I am happy to find you express so much sensibility to the sufferings of the Inhabitants, as it gives room to hope, that those wanton and unnecessary depredations, which have heretofore, in too many instances, marked the conduct of your Army, will be discontinued for the future. The instances I allude to need not be enumerated, your own Memory will suggest them to your imagination, from the destruction of Charles Town in the Massachusetts, down to the More recent burning of Mills, Barnes and Houses at the Head of Elk, and in the vicinity of the Schuylkill. I am etc.
***
To SIR WILLIAM HOWE
6 October 1777General Washington’s compliments to General Howe. He does himself the pleasure to return him a dog, which accidentally fell into his hands, and by the inscription on the Collar, appears to belong to General Howe.*
The dog bit was good, right? The second and third letters run in order in the Papers volume, so one reads of the dog immediately after being immersed in the fraught interchange between two generals at war, and if only for that reason it is such a researcher’s delight. However, it also provides an entry point to engage with the first important aspect of these documents, which is their tone.

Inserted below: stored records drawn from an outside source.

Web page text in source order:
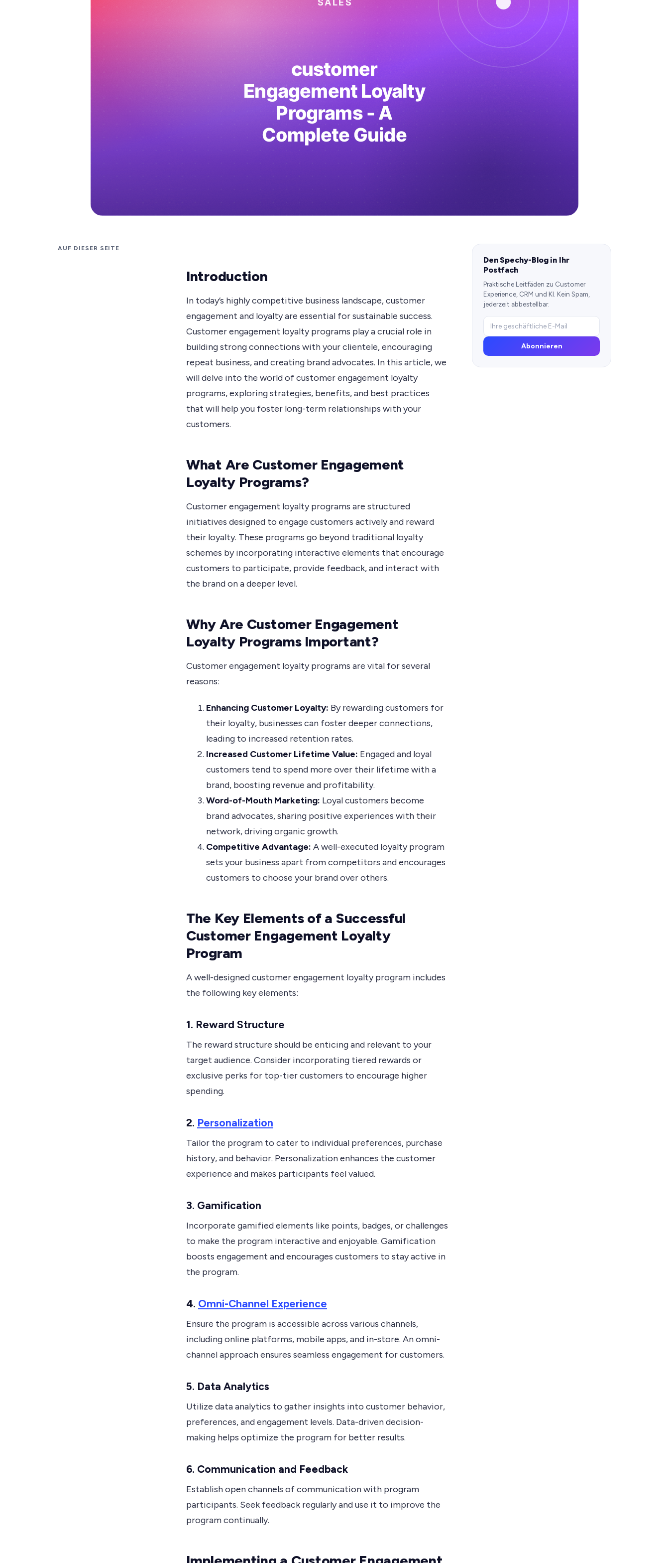
AUF DIESER SEITE
Introduction
In today’s highly competitive business landscape, customer
engagement and loyalty are essential for sustainable success.
Customer engagement loyalty programs play a crucial role in
building strong connections with your clientele, encouraging
repeat business, and creating brand advocates. In this article, we
will delve into the world of customer engagement loyalty
programs, exploring strategies, benefits, and best practices
that will help you foster long-term relationships with your
customers.
What Are Customer Engagement
Loyalty Programs?
Customer engagement loyalty programs are structured
initiatives designed to engage customers actively and reward
their loyalty. These programs go beyond traditional loyalty
schemes by incorporating interactive elements that encourage
customers to participate, provide feedback, and interact with
the brand on a deeper level.
Why Are Customer Engagement
Loyalty Programs Important?
Customer engagement loyalty programs are vital for several
reasons:
Enhancing Customer Loyalty: By rewarding customers for
their loyalty, businesses can foster deeper connections,
leading to increased retention rates.
Increased Customer Lifetime Value: Engaged and loyal
customers tend to spend more over their lifetime with a
brand, boosting revenue and profitability.
Word-of-Mouth Marketing: Loyal customers become
brand advocates, sharing positive experiences with their
network, driving organic growth.
Competitive Advantage: A well-executed loyalty program
sets your business apart from competitors and encourages
customers to choose your brand over others.
The Key Elements of a Successful
Customer Engagement Loyalty
Program
A well-designed customer engagement loyalty program includes
the following key elements:
1. Reward Structure
The reward structure should be enticing and relevant to your
target audience. Consider incorporating tiered rewards or
exclusive perks for top-tier customers to encourage higher
spending.
2. Personalization
Tailor the program to cater to individual preferences, purchase
history, and behavior. Personalization enhances the customer
experience and makes participants feel valued.
3. Gamification
Incorporate gamified elements like points, badges, or challenges
to make the program interactive and enjoyable. Gamification
boosts engagement and encourages customers to stay active in
the program.
4. Omni-Channel Experience
Ensure the program is accessible across various channels,
including online platforms, mobile apps, and in-store. An omni-
channel approach ensures seamless engagement for customers.
5. Data Analytics
Utilize data analytics to gather insights into customer behavior,
preferences, and engagement levels. Data-driven decision-
making helps optimize the program for better results.
6. Communication and Feedback
Establish open channels of communication with program
participants. Seek feedback regularly and use it to improve the
program continually.
Den Spechy-Blog in Ihr
Postfach
Praktische Leitfäden zu Customer
Experience, CRM und KI. Kein Spam,
jederzeit abbestellbar.
Abonnieren
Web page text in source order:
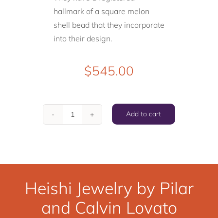
hallmark of a square melon
shell bead that they incorporate
into their design.
$545.00
Necklace"
by
Add to cart
Heishi Jewelry by Pilar
and Calvin Lovato
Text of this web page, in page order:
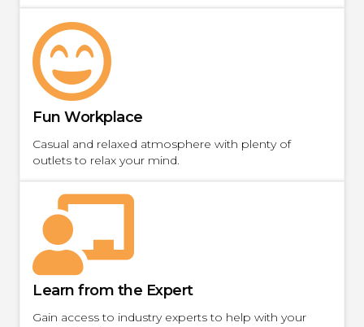
Fun Workplace
Casual and relaxed atmosphere with plenty of
outlets to relax your mind.
Learn from the Expert
Gain access to industry experts to help with your

While their focus is on the substantive matters at issue in the letters, the two Generals are earnest and indignant with each other, if at times also a bit sarcastic. Of course, there is nothing too overt with the last, because within the discourse they remain locked in what I can only describe as the honors and humility Death Match style that governed communications at the time. Each seeking to outdo the other in respect given, it is as if victory went to the party able to abase himself the more to the other. It is not a style one is accustomed to any longer given the acid tone that has overtaken political discourse generally, not to mention that which might proceed between two adversaries.

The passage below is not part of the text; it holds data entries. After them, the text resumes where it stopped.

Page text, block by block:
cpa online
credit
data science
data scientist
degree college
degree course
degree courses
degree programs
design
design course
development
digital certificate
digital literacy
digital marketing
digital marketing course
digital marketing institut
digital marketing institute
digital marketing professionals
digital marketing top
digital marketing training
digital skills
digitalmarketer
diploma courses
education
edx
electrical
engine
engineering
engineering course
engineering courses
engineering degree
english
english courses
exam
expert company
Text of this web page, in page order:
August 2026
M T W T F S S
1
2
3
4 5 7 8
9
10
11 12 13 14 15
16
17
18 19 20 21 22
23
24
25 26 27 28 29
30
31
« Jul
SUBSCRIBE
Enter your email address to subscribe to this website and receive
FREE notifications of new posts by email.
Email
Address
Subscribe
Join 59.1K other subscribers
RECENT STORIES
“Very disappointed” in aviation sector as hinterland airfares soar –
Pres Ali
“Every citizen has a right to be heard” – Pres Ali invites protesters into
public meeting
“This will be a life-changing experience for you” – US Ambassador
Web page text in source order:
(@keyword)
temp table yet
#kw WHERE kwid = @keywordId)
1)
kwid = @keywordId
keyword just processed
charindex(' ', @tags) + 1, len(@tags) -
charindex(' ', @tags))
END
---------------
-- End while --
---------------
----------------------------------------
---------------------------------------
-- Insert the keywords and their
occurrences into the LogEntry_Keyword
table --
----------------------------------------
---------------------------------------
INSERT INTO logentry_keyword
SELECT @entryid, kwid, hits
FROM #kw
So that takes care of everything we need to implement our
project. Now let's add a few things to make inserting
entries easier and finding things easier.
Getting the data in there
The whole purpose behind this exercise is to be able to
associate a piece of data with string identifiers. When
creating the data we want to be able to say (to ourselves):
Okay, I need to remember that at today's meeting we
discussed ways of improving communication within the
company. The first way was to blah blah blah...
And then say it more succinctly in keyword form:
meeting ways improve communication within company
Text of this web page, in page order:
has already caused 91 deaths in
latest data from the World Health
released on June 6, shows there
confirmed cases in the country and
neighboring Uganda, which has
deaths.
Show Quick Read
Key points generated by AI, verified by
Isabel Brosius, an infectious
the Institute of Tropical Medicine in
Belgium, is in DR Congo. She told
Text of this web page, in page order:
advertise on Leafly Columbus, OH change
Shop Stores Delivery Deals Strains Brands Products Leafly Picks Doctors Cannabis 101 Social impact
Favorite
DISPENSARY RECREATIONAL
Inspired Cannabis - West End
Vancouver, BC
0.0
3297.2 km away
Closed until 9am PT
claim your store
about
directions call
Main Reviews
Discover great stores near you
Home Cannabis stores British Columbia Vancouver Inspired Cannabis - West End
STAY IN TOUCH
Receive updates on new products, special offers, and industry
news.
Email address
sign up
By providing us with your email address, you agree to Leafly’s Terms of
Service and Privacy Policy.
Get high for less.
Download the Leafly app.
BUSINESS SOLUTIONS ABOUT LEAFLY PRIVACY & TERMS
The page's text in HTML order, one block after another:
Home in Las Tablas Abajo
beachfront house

Next I have to wonder what each hoped to achieve in the exchange. It is as probable as anything else that the direct content of the letters was not the primary purpose for which they were written. Howe had no real standing to make his complaints despite his “sense of Duty…to the Public,”(1) and Washington’s critique of British Army depredations would have had little effect. Thus, we are left to consider what other objectives the letters might have served. Was Howe’s intent to let Washington know that he was aware of the Continental Army’s efforts to block his army’s attempt to live off the local economy? (2) Was it to probe the scope of Washington’s knowledge of his army’s activities, to determine whether such actions were isolated incidents or part of a larger campaign? Or did he just want to tweak his opposing general a bit with the chiding? Washington’s response provides similar room to posit these questions. But really, there’s nothing better than his passage regarding British Army depredations, where he writes that “the instances I allude to need not be enumerated, your own Memory will suggest them to your imagination,” after which he goes on to list the most egregious. Whether “they need not be enumerated,” apparently Washington decided that some amount of emphasis was appropriate.

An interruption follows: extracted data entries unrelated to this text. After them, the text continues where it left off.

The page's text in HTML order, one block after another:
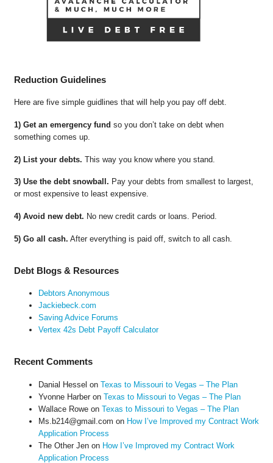
Reduction Guidelines
Here are five simple guidlines that will help you pay off debt.
1) Get an emergency fund so you don’t take on debt when
something comes up.
2) List your debts. This way you know where you stand.
3) Use the debt snowball. Pay your debts from smallest to largest,
or most expensive to least expensive.
4) Avoid new debt. No new credit cards or loans. Period.
5) Go all cash. After everything is paid off, switch to all cash.
Debt Blogs & Resources
Debtors Anonymous
Jackiebeck.com
Saving Advice Forums
Vertex 42s Debt Payoff Calculator
Recent Comments
Danial Hessel on Texas to Missouri to Vegas – The Plan
Yvonne Harberon Texas to Missouri to Vegas – The Plan
Wallace Roweon Texas to Missouri to Vegas – The Plan
Ms.b214@gmail.com on How I’ve Improved my Contract Work
Application Process
The Other Jenon How I’ve Improved my Contract Work
Application Process
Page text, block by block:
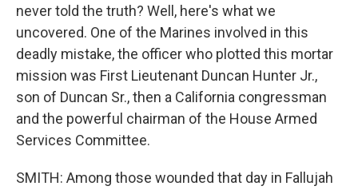
never told the truth? Well, here's what we
uncovered. One of the Marines involved in this
deadly mistake, the officer who plotted this mortar
mission was First Lieutenant Duncan Hunter Jr.,
son of Duncan Sr., then a California congressman
and the powerful chairman of the House Armed
Services Committee.
SMITH: Among those wounded that day in Fallujah
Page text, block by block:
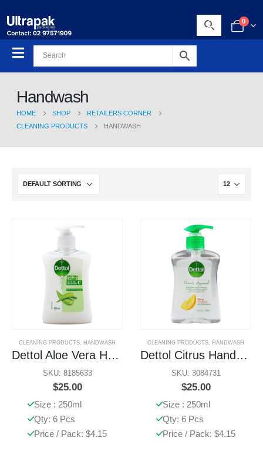
0
Handwash
HOME SHOP
RETAILERS CORNER
CLEANING PRODUCTS
HANDWASH
CLEANING PRODUCTS HANDWASH
Dettol Aloe Vera Handwash
SKU: 8185633
$25.00
Size : 250ml
Qty: 6 Pcs
Price / Pack: $4.15
CLEANING PRODUCTS HANDWASH
Dettol Citrus Handwash
SKU: 3084731
$25.00
Size : 250ml
Qty: 6 Pcs
Price / Pack: $4.15
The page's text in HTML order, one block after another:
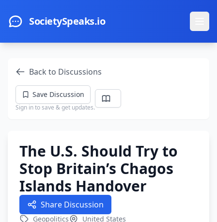
SocietySpeaks.io
Back to Discussions
Save Discussion
Sign in to save & get updates.
The U.S. Should Try to
Stop Britain’s Chagos
Islands Handover
Share Discussion
Geopolitics
United States
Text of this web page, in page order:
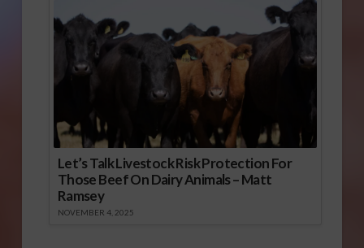
Let’s Talk Livestock Risk Protection For
Those Beef On Dairy Animals – Matt
Ramsey
NOVEMBER 4, 2025
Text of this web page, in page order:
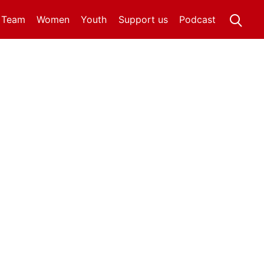
Women Youth Podcast
Support us
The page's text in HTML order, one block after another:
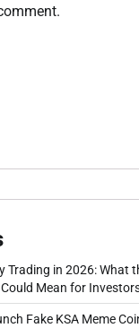
Trading in 2026: What
Mean for
Fake KSA Meme
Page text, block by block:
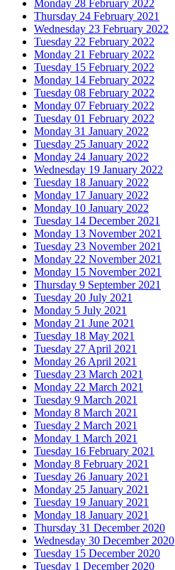
Monday 28 February 2022
Thursday 24 February 2021
Wednesday 23 February 2022
Tuesday 22 February 2022
Monday 21 February 2022
Tuesday 15 February 2022
Monday 14 February 2022
Tuesday 08 February 2022
Monday 07 February 2022
Tuesday 01 February 2022
Monday 31 January 2022
Tuesday 25 January 2022
Monday 24 January 2022
Wednesday 19 January 2022
Tuesday 18 January 2022
Monday 17 January 2022
Monday 10 January 2022
Tuesday 14 December 2021
Monday 13 November 2021
Tuesday 23 November 2021
Monday 22 November 2021
Monday 15 November 2021
Thursday 9 September 2021
Tuesday 20 July 2021
Monday 5 July 2021
Monday 21 June 2021
Tuesday 18 May 2021
Tuesday 27 April 2021
Monday 26 April 2021
Tuesday 23 March 2021
Monday 22 March 2021
Tuesday 9 March 2021
Monday 8 March 2021
Tuesday 2 March 2021
Monday 1 March 2021
Tuesday 16 February 2021
Monday 8 February 2021
Tuesday 26 January 2021
Monday 25 January 2021
Tuesday 19 January 2021
Monday 18 January 2021
Thursday 31 December 2020
Wednesday 30 December 2020
Tuesday 15 December 2020
Tuesday 1 December 2020
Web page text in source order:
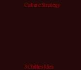
Culture Strategy
3 Chillies Idea
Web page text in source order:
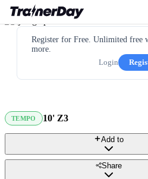
Register for Free. Unlimited free
more.
Login
TEMPO 10' Z3
Add to
Share
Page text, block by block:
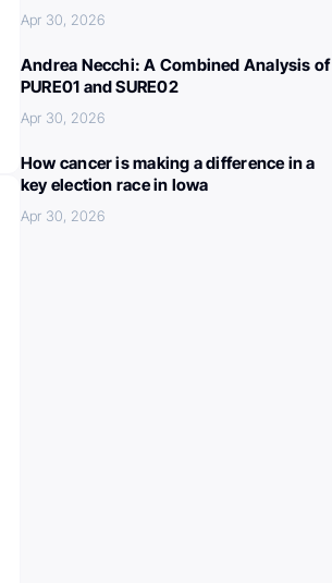
Apr 30, 2026
Andrea Necchi: A Combined Analysis of
PURE01 and SURE02
Apr 30, 2026
How cancer is making a difference in a
key election race in Iowa
Apr 30, 2026
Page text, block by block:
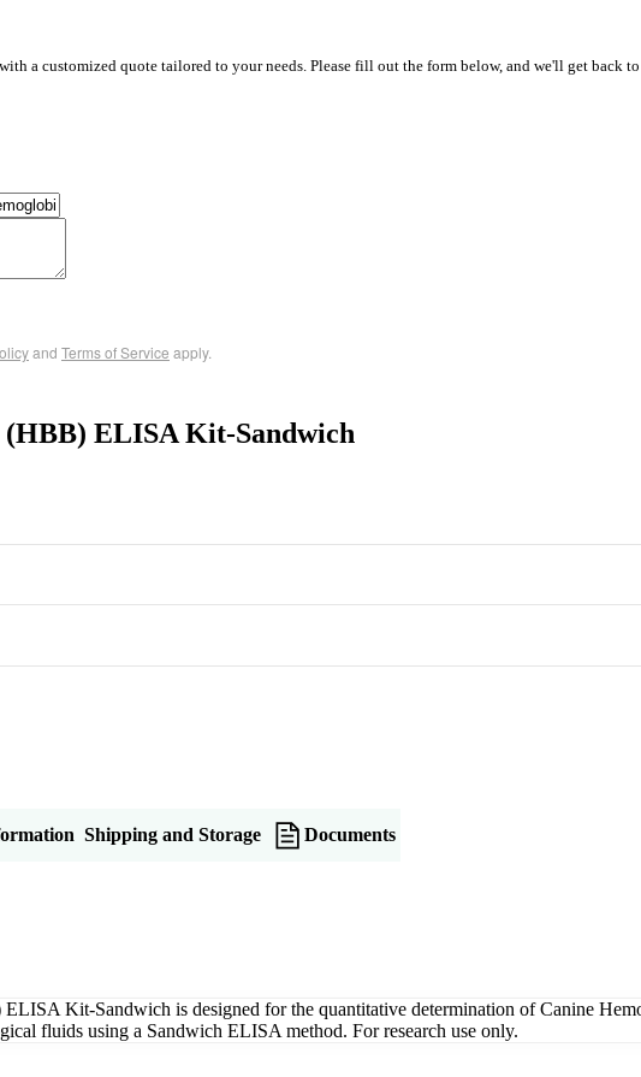
a customized quote tailored to your needs. Please fill out the form below, and we'll get back to
and Terms of Service apply.
(HBB) ELISA Kit-Sandwich
Shipping and Storage Documents
Kit-Sandwich is designed for the quantitative determination of Canine
fluids using a Sandwich ELISA method. For research use only.
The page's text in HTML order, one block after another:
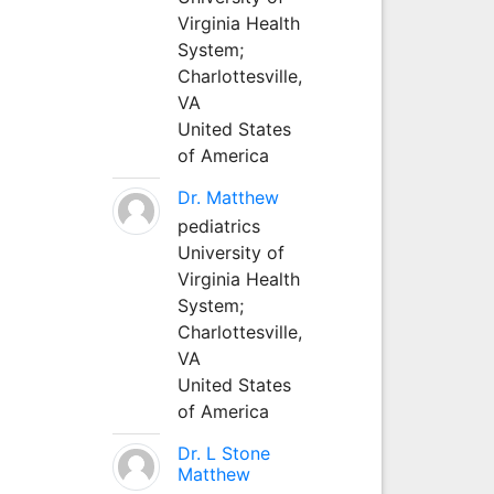
Virginia Health
System;
Charlottesville,
VA
United States
of America
Dr. Matthew
pediatrics
University of
Virginia Health
System;
Charlottesville,
VA
United States
of America
Dr. L Stone
Matthew

A third point of consideration regarding the correspondences concerns their political content and how that contrasts with contemporary standards. First there are the technological and bureaucratic changes in the day to day diplomacy of war. In the past century, the advent of mass and rapid communications have enabled the transfer of much of this level of exchange out of the hands of generals and into the hands of professional diplomats and political representatives. But imagine, for example, if Ike and Rommel had maintained a regular correspondence. What might each have learned about the other (as individuals and as representatives of their respective armies), and how might this knowledge have shaped the conduct of the campaigns in Normandy and Western Europe campaigns? While we might imagine without much difficulty that scenario, the idea of COMISAF (3) chatting on a regular basis with the head of the Taliban’s forces is entirely implausible. As well there is the issue that communication with the enemy bestows legitimacy upon their forces and cause. Although this was true in the late 18th century, I would submit that the issue has become more important in the intervening centuries given the increase in the mass politicization of war in the intervening years. Inasmuch as Washington would have been tried as a traitor were the Colonists to fail in their bid for independence (or, for the British audience, disrespectful act of armed rebellion) within the arena of conflict and these exchanges Howe had not the least problem according him the respect of his billet as Commander in Chief of an army.
On a sorry note, however, this means that future historians will not benefit from such sources. My sense of current communications practices in the US military is that official and high level correspondence will be useless in terms of substantive content. These exchanges are boring, brown-nosing, or so domestically politically aware as to contain nothing of use. More dismal still, I just shudder for future PhD researchers slogging through the PowerPoint archives. Not to fear, however, as there will be quality materials, to be found within, among similar sources, the e-mail caches of the officer ranks from senior Captain (post command) to junior Colonel (in/pre command), and their NCO equivalents. The personnel in this echelon have a lot to say, and now, with the internet, they also have a variety of platforms across which to do so. In that vein, I am having visions of the giddy electronic excavation of Doctrine Man’s Facebook wall by future ancient historians.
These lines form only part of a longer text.